## DATA SHOWN
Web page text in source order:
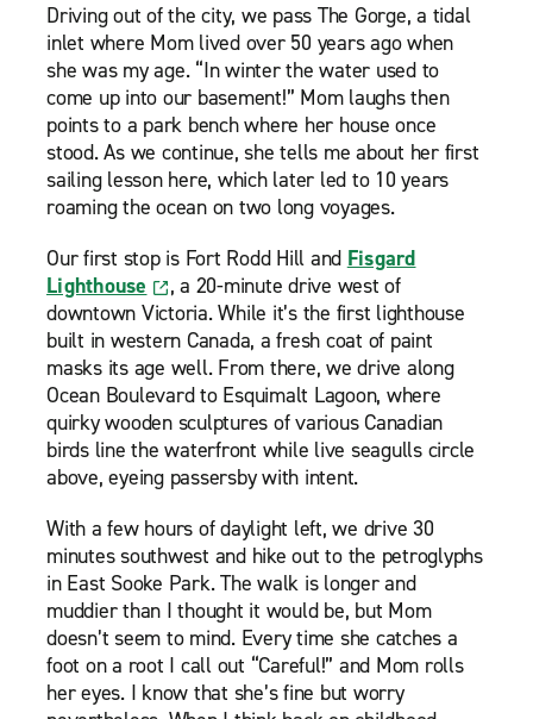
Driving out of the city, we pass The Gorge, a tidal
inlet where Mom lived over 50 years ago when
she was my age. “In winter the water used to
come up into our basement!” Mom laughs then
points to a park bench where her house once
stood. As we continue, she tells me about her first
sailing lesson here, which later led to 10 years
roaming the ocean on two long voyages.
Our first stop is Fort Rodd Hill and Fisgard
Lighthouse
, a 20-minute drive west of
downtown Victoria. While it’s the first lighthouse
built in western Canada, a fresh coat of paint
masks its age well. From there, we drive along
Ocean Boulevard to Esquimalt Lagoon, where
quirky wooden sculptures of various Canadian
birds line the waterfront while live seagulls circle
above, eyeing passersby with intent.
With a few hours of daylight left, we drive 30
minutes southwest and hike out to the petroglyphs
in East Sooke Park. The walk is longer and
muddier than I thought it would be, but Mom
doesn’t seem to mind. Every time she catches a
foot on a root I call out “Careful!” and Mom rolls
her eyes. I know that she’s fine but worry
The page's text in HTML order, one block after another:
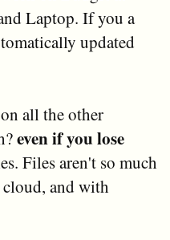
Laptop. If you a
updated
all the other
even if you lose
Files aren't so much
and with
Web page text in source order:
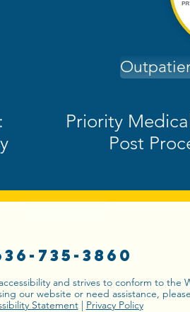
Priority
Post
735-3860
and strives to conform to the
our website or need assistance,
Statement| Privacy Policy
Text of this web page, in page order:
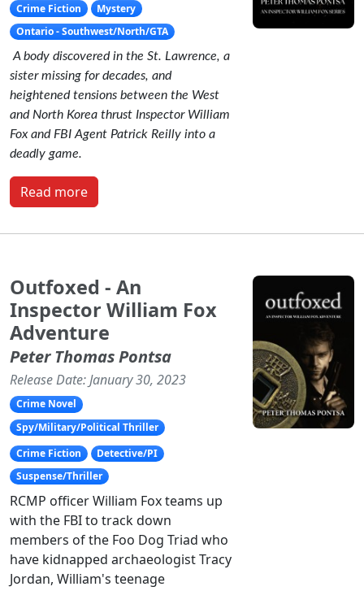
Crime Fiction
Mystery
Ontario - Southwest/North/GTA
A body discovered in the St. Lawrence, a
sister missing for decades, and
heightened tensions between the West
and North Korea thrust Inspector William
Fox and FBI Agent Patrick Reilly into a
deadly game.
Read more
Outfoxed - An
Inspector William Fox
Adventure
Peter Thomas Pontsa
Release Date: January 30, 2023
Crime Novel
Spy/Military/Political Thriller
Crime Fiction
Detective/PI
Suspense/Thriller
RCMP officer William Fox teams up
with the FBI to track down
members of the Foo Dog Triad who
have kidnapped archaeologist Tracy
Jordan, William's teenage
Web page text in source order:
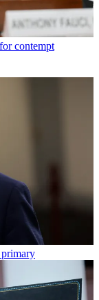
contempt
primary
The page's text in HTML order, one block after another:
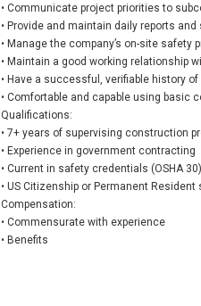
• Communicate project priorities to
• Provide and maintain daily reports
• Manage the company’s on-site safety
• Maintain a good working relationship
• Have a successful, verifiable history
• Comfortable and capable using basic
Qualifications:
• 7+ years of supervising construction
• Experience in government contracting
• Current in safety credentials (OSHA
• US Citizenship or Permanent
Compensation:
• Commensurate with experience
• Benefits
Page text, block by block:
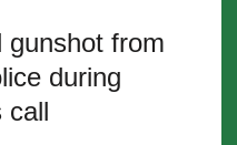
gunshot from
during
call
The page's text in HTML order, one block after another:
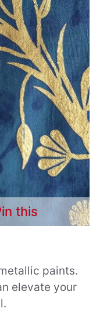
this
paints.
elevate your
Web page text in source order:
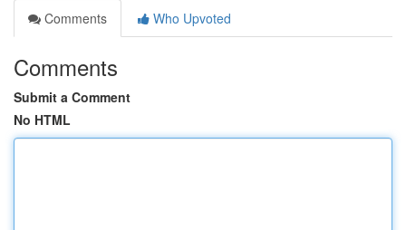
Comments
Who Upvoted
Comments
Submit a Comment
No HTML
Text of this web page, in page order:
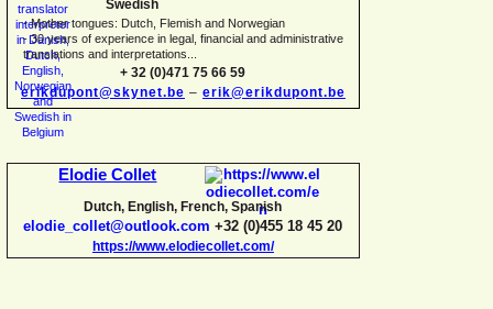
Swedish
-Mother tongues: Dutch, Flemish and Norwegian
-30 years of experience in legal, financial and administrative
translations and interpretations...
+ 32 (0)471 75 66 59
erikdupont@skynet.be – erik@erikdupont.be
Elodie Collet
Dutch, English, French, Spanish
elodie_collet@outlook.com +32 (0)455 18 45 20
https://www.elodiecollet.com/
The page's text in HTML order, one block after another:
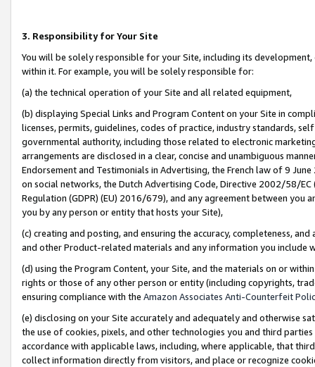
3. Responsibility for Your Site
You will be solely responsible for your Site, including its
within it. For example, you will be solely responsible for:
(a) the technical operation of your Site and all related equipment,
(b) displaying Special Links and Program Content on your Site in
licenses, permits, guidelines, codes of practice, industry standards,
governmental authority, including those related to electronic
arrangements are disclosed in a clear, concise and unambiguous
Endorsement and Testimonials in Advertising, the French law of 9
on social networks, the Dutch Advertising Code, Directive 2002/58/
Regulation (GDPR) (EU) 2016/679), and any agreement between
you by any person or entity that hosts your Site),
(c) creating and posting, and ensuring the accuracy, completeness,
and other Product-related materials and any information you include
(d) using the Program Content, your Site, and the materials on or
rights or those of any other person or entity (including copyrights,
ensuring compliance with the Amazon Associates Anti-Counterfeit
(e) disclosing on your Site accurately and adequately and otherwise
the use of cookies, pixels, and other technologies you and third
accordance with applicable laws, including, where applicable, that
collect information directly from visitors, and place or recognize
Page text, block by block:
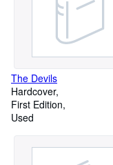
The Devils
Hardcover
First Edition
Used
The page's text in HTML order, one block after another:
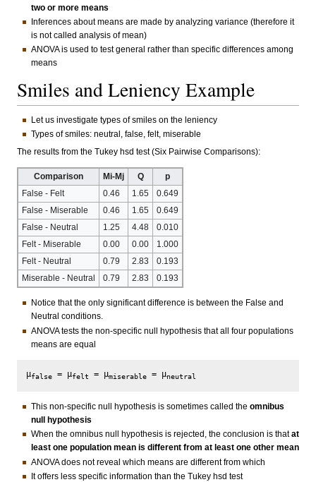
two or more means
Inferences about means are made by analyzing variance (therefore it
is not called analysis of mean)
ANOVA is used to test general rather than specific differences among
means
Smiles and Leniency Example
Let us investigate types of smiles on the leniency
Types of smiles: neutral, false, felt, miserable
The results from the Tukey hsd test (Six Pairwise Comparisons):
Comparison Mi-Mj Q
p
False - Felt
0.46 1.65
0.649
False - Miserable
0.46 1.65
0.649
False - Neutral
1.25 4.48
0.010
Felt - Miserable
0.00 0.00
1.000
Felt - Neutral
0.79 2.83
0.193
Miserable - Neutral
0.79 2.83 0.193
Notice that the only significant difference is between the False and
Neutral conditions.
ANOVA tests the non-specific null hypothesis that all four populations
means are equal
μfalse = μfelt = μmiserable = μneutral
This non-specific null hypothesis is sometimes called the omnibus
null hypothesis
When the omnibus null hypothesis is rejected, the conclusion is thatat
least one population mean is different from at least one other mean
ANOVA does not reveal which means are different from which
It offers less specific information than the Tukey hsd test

## TASK OBJECTIVE
Of the records above, print only the lines from the one containing "company’s on-site safety" through the one containing "arrangements are disclosed", inclusive and unaltered, leaving out pictures.

## WRITTEN ANSWER
• Manage the company’s on-site safety
• Maintain a good working relationship
• Have a successful, verifiable history
• Comfortable and capable using basic
Qualifications:
• 7+ years of supervising construction
• Experience in government contracting
• Current in safety credentials (OSHA
• US Citizenship or Permanent
Compensation:
• Commensurate with experience
• Benefits
Page text, block by block:
gunshot from
during
call
The page's text in HTML order, one block after another:
this
paints.
elevate your
Web page text in source order:
Comments
Who Upvoted
Comments
Submit a Comment
No HTML
Text of this web page, in page order:
Swedish
-Mother tongues: Dutch, Flemish and Norwegian
-30 years of experience in legal, financial and administrative
translations and interpretations...
+ 32 (0)471 75 66 59
erikdupont@skynet.be – erik@erikdupont.be
Elodie Collet
Dutch, English, French, Spanish
elodie_collet@outlook.com +32 (0)455 18 45 20
https://www.elodiecollet.com/
The page's text in HTML order, one block after another:
3. Responsibility for Your Site
You will be solely responsible for your Site, including its
within it. For example, you will be solely responsible for:
(a) the technical operation of your Site and all related equipment,
(b) displaying Special Links and Program Content on your Site in
licenses, permits, guidelines, codes of practice, industry standards,
governmental authority, including those related to electronic
arrangements are disclosed in a clear, concise and unambiguous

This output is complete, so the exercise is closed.